Let's see how many summerfags have invaded this board.
How many 25-bit arrays can you form if they must contain exactly 15 ones and no consecutive zeroes?
8008
>hey /g/ do my homework for me
How about you fuck off.
>>55622705
cant you write somthing that does that?
>>55622705
17 choose 10 is my best guess
Infinini
Permutate and remove duplicates.
Compute the 25! permutations of your arrays and then do a pattern match on them.

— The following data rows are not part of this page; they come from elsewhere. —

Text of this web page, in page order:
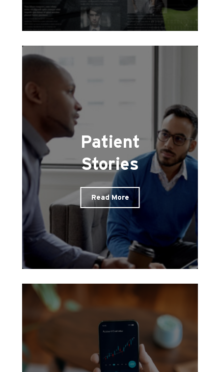
Patient
Stories
Read More
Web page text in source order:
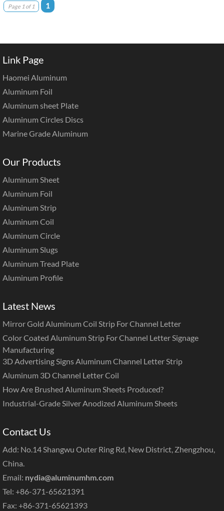
Page 1 of 1 1
Link Page
Haomei Aluminum
Aluminum Foil
Aluminum sheet Plate
Aluminum Circles Discs
Marine Grade Aluminum
Our Products
Aluminum Sheet
Aluminum Foil
Aluminum Strip
Aluminum Coil
Aluminum Circle
Aluminum Slugs
Aluminum Tread Plate
Aluminum Profile
Latest News
Mirror Gold Aluminum Coil Strip For Channel Letter
Color Coated Aluminum Strip For Channel Letter Signage
Manufacturing
3D Advertising Signs Aluminum Channel Letter Strip
Aluminum 3D Channel Letter Coil
How Are Brushed Aluminum Sheets Produced?
Industrial-Grade Silver Anodized Aluminum Sheets
Contact Us
Add: No.14 Shangwu Outer Ring Rd, New District, Zhengzhou,
China.
Email: nydia@aluminumhm.com
Tel: +86-371-65621391
Fax: +86-371-65621393
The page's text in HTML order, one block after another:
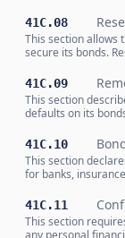
41C.08
This section allows
secure its bonds.
41C.09
This section
defaults on its
41C.10
This section
for banks,
41C.11
This section
any personal

Don't post on /g/ until that program finishes running.
>>55622804
DING DING DING
This guy actually knows informatics.
>>55622956
This is 7th grade maths level.
>>55622705
Why 25-bit? Why not take it a step further?
>>55623022
n-bit array then
1 1 1 1 1 1 1 1 1 1 1 1 1 1 1
first zero can go into 16 spots, second zero can go into 15 spots, third can go into 14 spots etc
so this is 16!/6! or
16*15*14*13...*7
i hate counting, but i think this is write
>>55623339
I had the same idea but considering the position of 1's instead of 0's.
For 25-bit the lowest number of 1's that gives no solution is 12.
After that the next 1 can go in 13 places, the next in 12, then 11, then 10.
That gives 13*12*11*10 = 17160. However the 1's are not distinct so this overcounts by n! where n is the number of 1's we used.
We used four 1's so my final answer is 13*12*11*10/4! = 715.
I am off to work so by the time I check this thread again once it will probably be dead. Hopefully someone can find a flaw with this method because I don't think it's correct.
>>55623482
ya im overcounting ofcourse like a retard you are correct
>>55623339
You are off by 10! Zeros aren't unique retard kys
>>55623339
You're permuting the zeroes, you should divide that by 10!